Tendon and ligament injuries account for 20-30% of all musculoskeletal disorders, which are the leading cause of disability in the United States. Such injuries are the end result of a degenerative process involving altered cell behavior. To address this issue, our research investigates the interplay between tendon multiscale mechanics and mechanobiology in the context of tissue remodeling (e.g., degeneration, repair, and development). The ultimate goals of this work are to identify the causes of tendon pathology, discover novel therapeutic options, and direct the design of biomaterials that can recapitulate the behavior of native tissue. Furthermore, our research will produce fundamental knowledge regarding the feedback loop between local tissue mechanics and cellular mechanobiology, which is an important contributor to numerous diseases outside orthopaedics, including tissue fibrosis and cancer. This multidisciplinary work involves the use of multiscale mechanical testing, computational modeling, cell and tissue culture, and biomaterial fabrication.

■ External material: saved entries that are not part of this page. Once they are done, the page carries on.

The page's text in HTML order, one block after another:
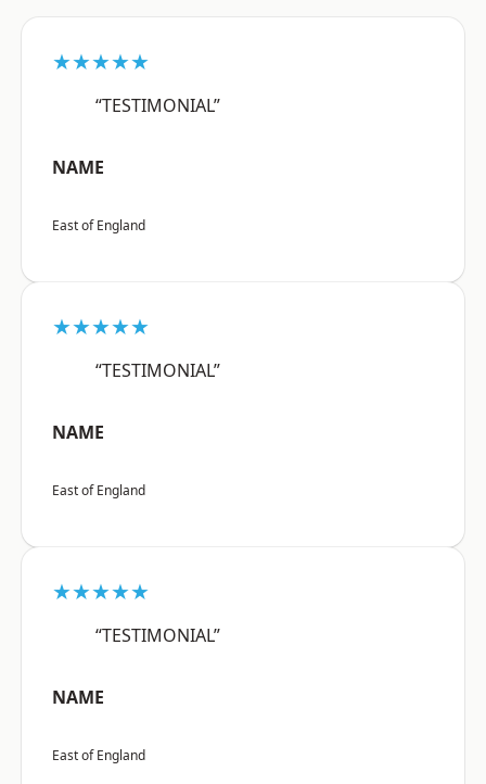
★★★★★
“TESTIMONIAL”
NAME
East of England
★★★★★
“TESTIMONIAL”
NAME
East of England
★★★★★
“TESTIMONIAL”
NAME
East of England
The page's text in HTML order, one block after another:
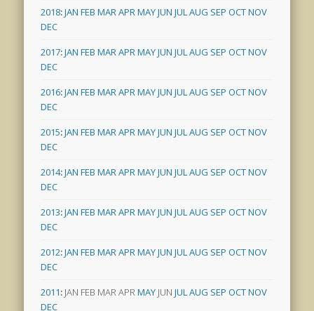
2018:JAN FEB MARAPRMAYJUN JULAUG SEP OCTNOV
DEC
2017:JAN FEB MARAPRMAYJUN JULAUG SEP OCTNOV
DEC
2016:JAN FEB MARAPRMAYJUN JULAUG SEP OCTNOV
DEC
2015:JAN FEB MARAPRMAYJUN JULAUG SEP OCTNOV
DEC
2014:JAN FEB MARAPRMAYJUN JULAUG SEP OCTNOV
DEC
2013:JAN FEB MARAPRMAYJUN JULAUG SEP OCTNOV
DEC
2012:JAN FEB MARAPRMAYJUN JULAUG SEP OCTNOV
DEC
2011: JAN FEB MARAPRMAY JUN JULAUG SEP OCTNOV
DEC
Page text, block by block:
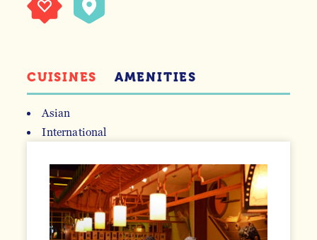
CUISINES AMENITIES
DETAILS
Asian
International
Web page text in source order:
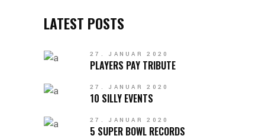
LATEST POSTS
27. JANUAR 2020
PLAYERS PAY TRIBUTE
27. JANUAR 2020
10 SILLY EVENTS
27. JANUAR 2020
5 SUPER BOWL RECORDS
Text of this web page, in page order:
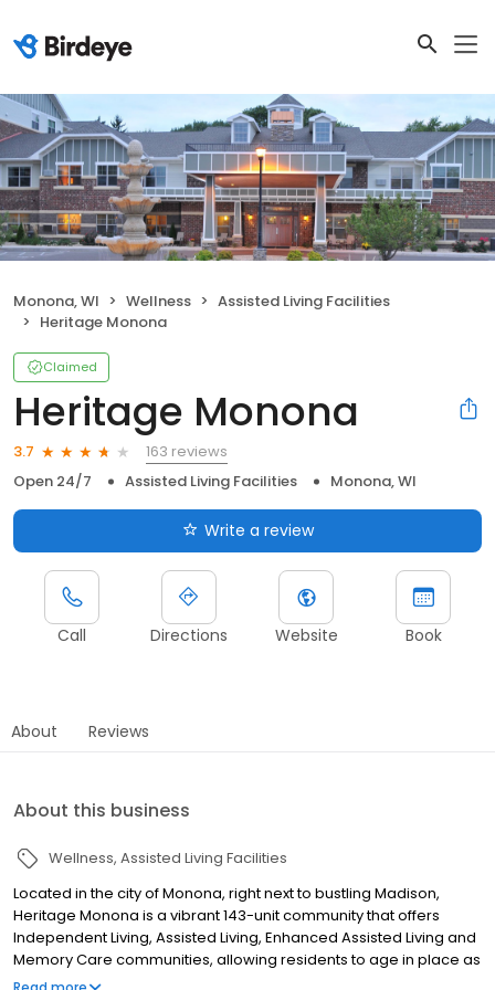
Monona, WI Wellness
Assisted Living Facilities
Heritage Monona
Claimed
Heritage Monona
3.7
163 reviews
Open 24/7
Assisted Living Facilities Monona, WI
Write a review
Call Directions Website Book
About Reviews
About this business
Wellness Assisted Living Facilities
Located in the city of Monona, right next to bustling Madison,
Heritage Monona is a vibrant 143-unit community that offers
Independent Living, Assisted Living, Enhanced Assisted Living and
Memory Care communities, allowing residents to age in place as
their health care needs change. Heritage Monona pairs a
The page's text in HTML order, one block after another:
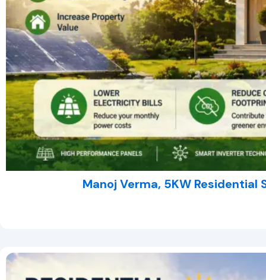
Manoj Verma, 5KW Residential
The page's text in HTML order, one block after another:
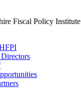
Fiscal Policy Institute
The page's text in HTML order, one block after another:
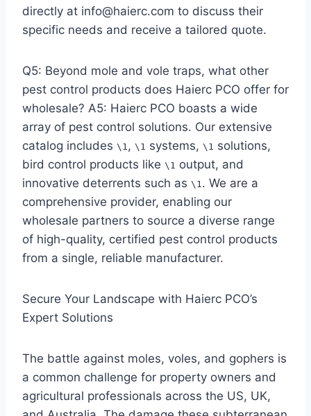
directly at info@haierc.com to discuss their
specific needs and receive a tailored quote.
Q5: Beyond mole and vole traps, what other
pest control products does Haierc PCO offer for
wholesale? A5: Haierc PCO boasts a wide
array of pest control solutions. Our extensive
catalog includes \1 , \1 systems, \1 solutions,
bird control products like \1 output, and
innovative deterrents such as \1 . We are a
comprehensive provider, enabling our
wholesale partners to source a diverse range
of high-quality, certified pest control products
from a single, reliable manufacturer.
Secure Your Landscape with Haierc PCO’s
Expert Solutions
The battle against moles, voles, and gophers is
a common challenge for property owners and
agricultural professionals across the US, UK,
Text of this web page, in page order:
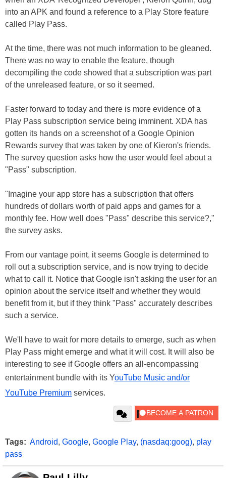
into an APK and found a reference to a Play Store feature
called Play Pass.
At the time, there was not much information to be gleaned.
There was no way to enable the feature, though
decompiling the code showed that a subscription was part
of the unreleased feature, or so it seemed.
Faster forward to today and there is more evidence of a
Play Pass subscription service being imminent. XDA has
gotten its hands on a screenshot of a Google Opinion
Rewards survey that was taken by one of Kieron's friends.
The survey question asks how the user would feel about a
"Pass" subscription.
"Imagine your app store has a subscription that offers
hundreds of dollars worth of paid apps and games for a
monthly fee. How well does "Pass" describe this service?,"
the survey asks.
From our vantage point, it seems Google is determined to
roll out a subscription service, and is now trying to decide
what to call it. Notice that Google isn't asking the user for an
opinion about the service itself and whether they would
benefit from it, but if they think "Pass" accurately describes
such a service.
We'll have to wait for more details to emerge, such as when
Play Pass might emerge and what it will cost. It will also be
interesting to see if Google offers an all-encompassing
entertainment bundle with its YouTube Music and/or
YouTube Premium services.
Tags: Android, Google, Google Play, (nasdaq:goog), play
pass
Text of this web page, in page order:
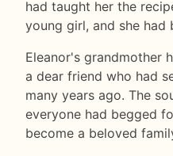
had taught her the
young girl, and she had
Eleanor's grandmother
a dear friend who had
many years ago. The
everyone had begged
become a beloved
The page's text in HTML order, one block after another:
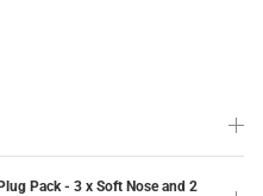
Pack - 3 x Soft Nose and 2
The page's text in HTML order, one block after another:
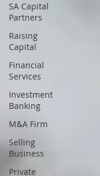
SA Capital
Partners
Raising
Capital
Financial
Services
Investment
Banking
M&A Firm
Selling
Business
Private
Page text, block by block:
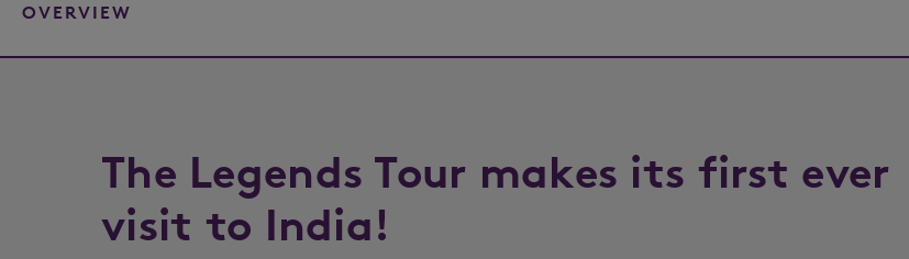
OVERVIEW
The Legends Tour makes its first ever
visit to India!
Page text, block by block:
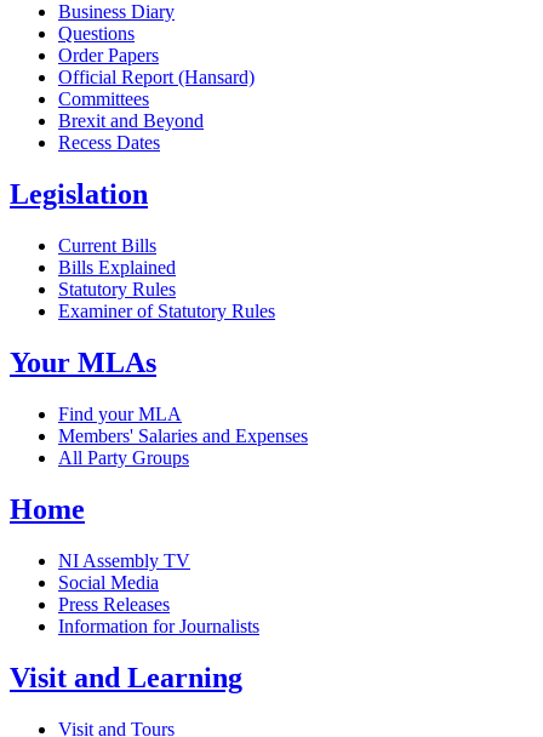
Business Diary
Questions
Order Papers
Official Report (Hansard)
Committees
Brexit and Beyond
Recess Dates
Legislation
Current Bills
Bills Explained
Statutory Rules
Examiner of Statutory Rules
Your MLAs
Find your MLA
Members' Salaries and Expenses
All Party Groups
Home
NI Assembly TV
Social Media
Press Releases
Information for Journalists
Visit and Learning
Visit and Tours
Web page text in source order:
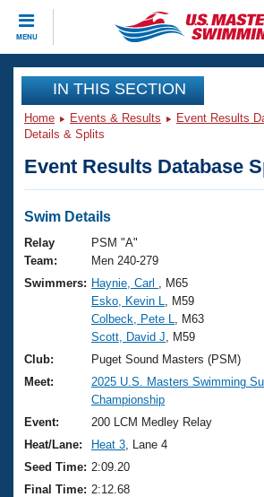
MENU
CLOSE
Training
Workout Library
Articles And Videos
Swimming 101
Training Plans
Swimming Guides
Video Stroke Analysis
Club Finder
Workout Tracking
SWIMMER Magazine
Events
Virtual And Fitness Events
2026 Summer Nationals
National Championships
Results And Rankings
Records
Eligibility Policy
Club Finder
Workout Library
About Us
What Is Masters Swimming?
USMS Community
Logo Merchandise
Membership Benefits
Join
IN THIS SECTION
Home Events & Results Event Results
Details & Splits
Event Results Database
Swim Details
Relay
Team:
PSM "A"
Men 240-279
Swimmers: Haynie, Carl
, M65
Esko, Kevin L
, M59
Colbeck, Pete L
, M63
Scott, David J , M59
Club:
Puget Sound Masters (PSM)
Meet:
2025 U.S. Masters Swimming
Championship
Event:
200 LCM Medley Relay
Heat/Lane:
Heat 3 , Lane 4
Seed Time: 2:09.20
Final Time: 2:12.68
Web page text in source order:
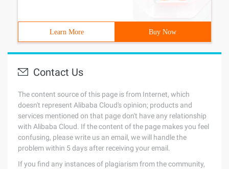
Learn More Buy Now
Contact Us
The content source of this page is from Internet, which
doesn't represent Alibaba Cloud's opinion; products and
services mentioned on that page don't have any relationship
with Alibaba Cloud. If the content of the page makes you feel
confusing, please write us an email, we will handle the
problem within 5 days after receiving your email.
If you find any instances of plagiarism from the community,
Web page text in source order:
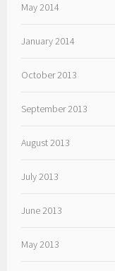
May 2014
January 2014
October 2013
September 2013
August 2013
July 2013
June 2013
May 2013
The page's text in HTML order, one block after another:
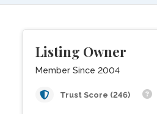
Listing Owner
Member Since 2004
Trust Score (246)
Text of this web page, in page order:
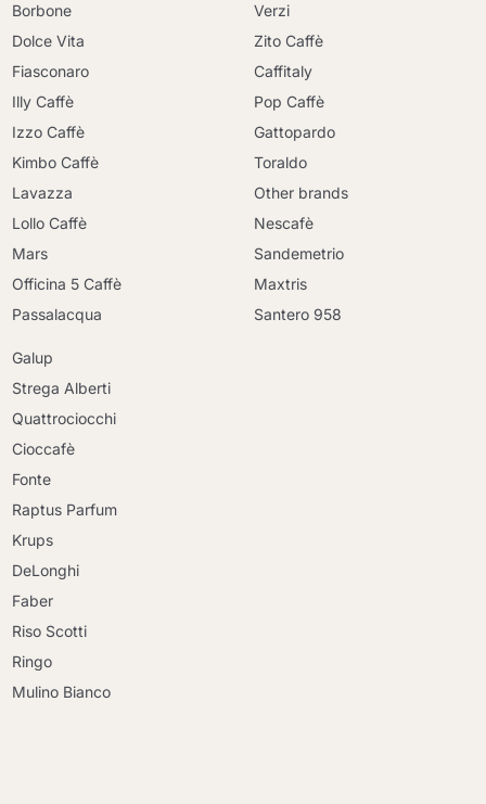
Borbone
Dolce Vita
Fiasconaro
Illy Caffè
Izzo Caffè
Kimbo Caffè
Lavazza
Lollo Caffè
Mars
Officina 5 Caffè
Passalacqua
Verzi
Zito Caffè
Caffitaly
Pop Caffè
Gattopardo
Toraldo
Other brands
Nescafè
Sandemetrio
Maxtris
Santero 958
Galup
Strega Alberti
Quattrociocchi
Cioccafè
Fonte
Raptus Parfum
Krups
DeLonghi
Faber
Riso Scotti
Ringo
Mulino Bianco
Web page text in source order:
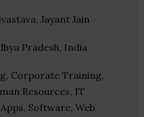
Jayant Jain
Pradesh, India
Corporate Training,
Resources, IT
Software, Web
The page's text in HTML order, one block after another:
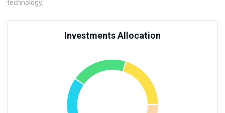
technology.
Investments Allocation
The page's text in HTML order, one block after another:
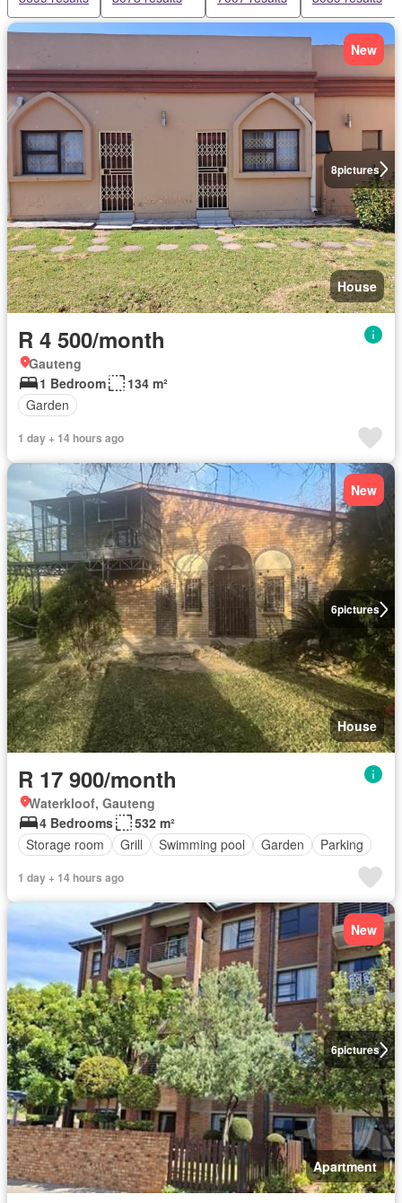
8pictures
New
House
R 4 500/month
Gauteng
1 Bedroom
134 m²
Garden
1 day + 14 hours ago
6pictures
New
House
R 17 900/month
Waterkloof, Gauteng
4 Bedrooms
532 m²
Storage room
Grill Swimming pool Garden Parking
1 day + 14 hours ago
6pictures
New
Apartment
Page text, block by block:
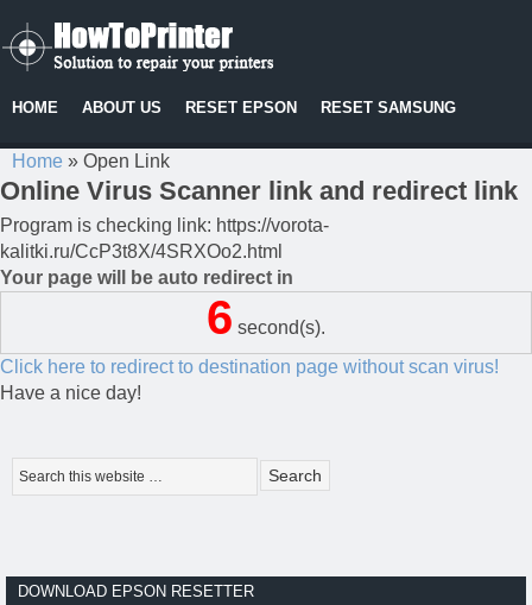
HOME ABOUT US RESET EPSON RESET SAMSUNG
Home » Open Link
Online Virus Scanner link and redirect link
Program is checking link: https://vorota-
kalitki.ru/CcP3t8X/4SRXOo2.html
Your page will be auto redirect in
6 second(s).
Click here to redirect to destination page without scan virus!
Have a nice day!
DOWNLOAD EPSON RESETTER
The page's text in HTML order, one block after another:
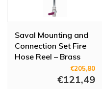
Saval Mounting and
Connection Set Fire
Hose Reel – Brass
with Standpipe (1"
Clamp 28 mm)
€205,80
€121,49
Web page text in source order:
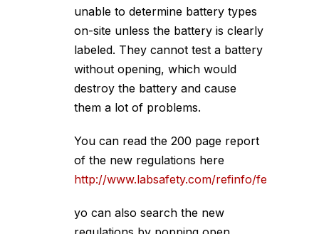
unable to determine battery types
on-site unless the battery is clearly
labeled. They cannot test a battery
without opening, which would
destroy the battery and cause
them a lot of problems.
You can read the 200 page report
of the new regulations here
http://www.labsafety.com/refinfo/fedreg/
yo can also search the new
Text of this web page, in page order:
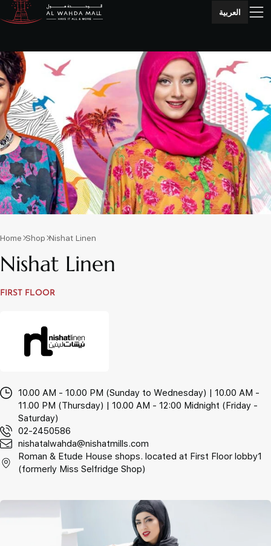
العربية
Home Shop Nishat Linen
Nishat Linen
FIRST FLOOR
10.00 AM - 10.00 PM (Sunday to Wednesday) | 10.00 AM -
11.00 PM (Thursday) | 10.00 AM - 12:00 Midnight (Friday -
Saturday)
02-2450586
nishatalwahda@nishatmills.com
Roman & Etude House shops. located at First Floor lobby1
(formerly Miss Selfridge Shop)
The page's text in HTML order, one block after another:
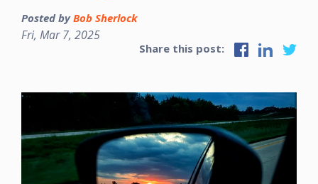
Posted byBob Sherlock
Fri, Mar 7, 2025
Share this post:
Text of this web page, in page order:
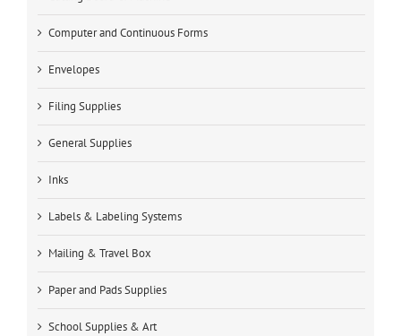
Computer and Continuous Forms
Envelopes
Filing Supplies
General Supplies
Inks
Labels & Labeling Systems
Mailing & Travel Box
Paper and Pads Supplies
School Supplies & Art
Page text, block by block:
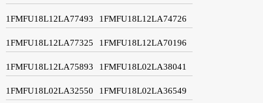
1FMFU18L12LA77493 1FMFU18L12LA74726
1FMFU18L12LA77325 1FMFU18L12LA70196
1FMFU18L12LA75893 1FMFU18L02LA38041
1FMFU18L02LA32550 1FMFU18L02LA36549
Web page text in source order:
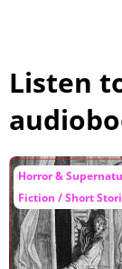
Listen
Horror &
Fiction / Short
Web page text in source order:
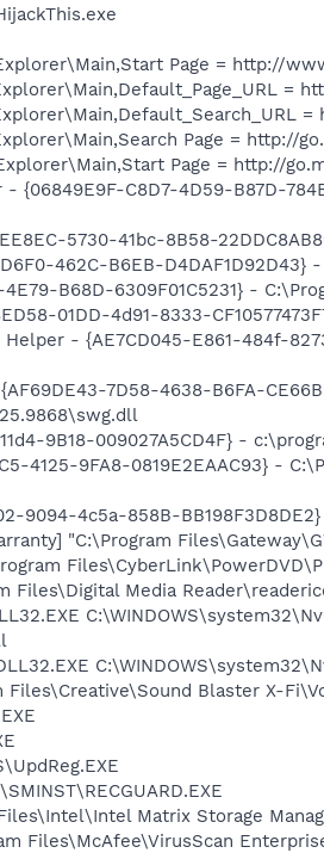
Page = http://
=
Page = http://
Page = http://
{06849E9F-C8D7-4D59-B87D-
5730-41bc-8B58-
462C-B6EB-
B68D-6309F01C5231} -
01DD-4d91-8333-
- {AE7CD045-E861-484f-
7D58-4638-B6FA-
9B18-009027A5CD4F} -
4125-9FA8-0819E2EAAC93} -
9094-4c5a-858B-
"C:\Program
Files\Digital Media
Files\Creative\Sound Blaster X-
Matrix Storage
Files\McAfee\VirusScan

Role of Altered Mechanics in Tendon Degeneration

A primary cause of tendon degeneration is overuse (i.e., fatigue loading), which produces repeated microscale damage of the load-bearing collagen fibrils. In addition to direct mechanical damage, tendon degeneration is characterized by the accumulation of atypical tissue components (e.g., cartilaginous, fat, and calcium deposits), which further weakens the tissue and drives the progression of degeneration. Why resident tenocytes produce these atypical matrix deposits rather than repair the native tissue structure is unknown. We hypothesize that fatigue damage induces changes in the local tissue mechanical microenvironment (e.g., strains, stiffness, topography), which alters the biophysical stimuli presented to tenocytes and leads to their adoption of abnormal (i.e., non-tenogenic) phenotypes. However, it is unclear whether the changes in tendon microscale mechanics caused by fatigue damage are responsible for the altered cellular activity observed with tendon degeneration. Therefore, the objectives of this project are to identify the in situ changes in tendon microscale mechanics caused by fatigue damage and to determine whether the altered mechanical microenvironment modifies tenocyte behavior leading to tendon degeneration.

Establishment of Hierarchical Structure and Function during Tendon Development

While biomaterials are needed to help repair or replace degenerate tendons, current tissue engineering approaches fail to replicate the native hierarchical structure, which is responsible for the tissue’s load-bearing capacity and toughness. Specifically, the fractal assembly of collagen molecules into fibrils, fibrils into fascicles, and fascicles into tendon produces a stiff material that is strongly resistant to local defects. However, it is unclear how tendon hierarchical structure and multiscale behavior is established during development. Additionally, it is unknown how the evolving mechanical microenvironment affects cellular activity driving tendon development. A better understanding of these processes will provide key insight into designing engineered tissues that can replicate tendon function and improve tendon repair. The objectives of this project are to investigate how tendon hierarchical mechanics are established during development and determine the role that cellular mechanotransduction plays in this process.

Identifying Mechanobiological Deficits in Allograft Anterior Cruciate Ligament Reconstructions

ACL reconstruction surgery is now of the most common procedures performed in orthopaedic surgery. Current graft options for ACL reconstruction grafts come in the form of autogenous or allogeneic tendon. While outcomes are similar between graft types across the general patient population, approximately 25% of allograft reconstructions fail in young and active patients, which is twice the rate of autograft failure. Graft rerupture is especially problematic for young patients since lack of an intact ACL reconstruction accelerates the onset of post-traumatic osteoarthritis. Therefore, allograft ACL reconstructions are not clinically recommended for young active individuals. However, harvesting autogenous tendon from patients leads to increased postoperative pain, decreased range-of-motion, and muscle weakness. Since allograft use avoids these complications, there is significant clinical interest in improving allograft ACL reconstruction outcomes to match that of autografts.

Existing data suggest that impaired remodeling of allografts post-reconstruction is the cause of their poor clinical performance. After implantation, both graft types undergo significant remodeling, which involves donor cell necrosis, host cell infiltration, neovascularization, structural degradation, and an initial drop in mechanical properties. Over time the graft tissue mechanics slowly recover as the tissue is reorganized into a more ligamentous structure. However, allografts do not make the same gains in mechanical properties that are typically seen in autografts during the remodeling process. The objective of this project is to compare the response of autograft and allograft ACL reconstructions to mechanical stimuli in order to identify the cause of deficient allograft remodeling. This work will identify whether allograft ACL reconstructions fail to recover their mechanical properties post-surgery due to a mechanobiological deficit.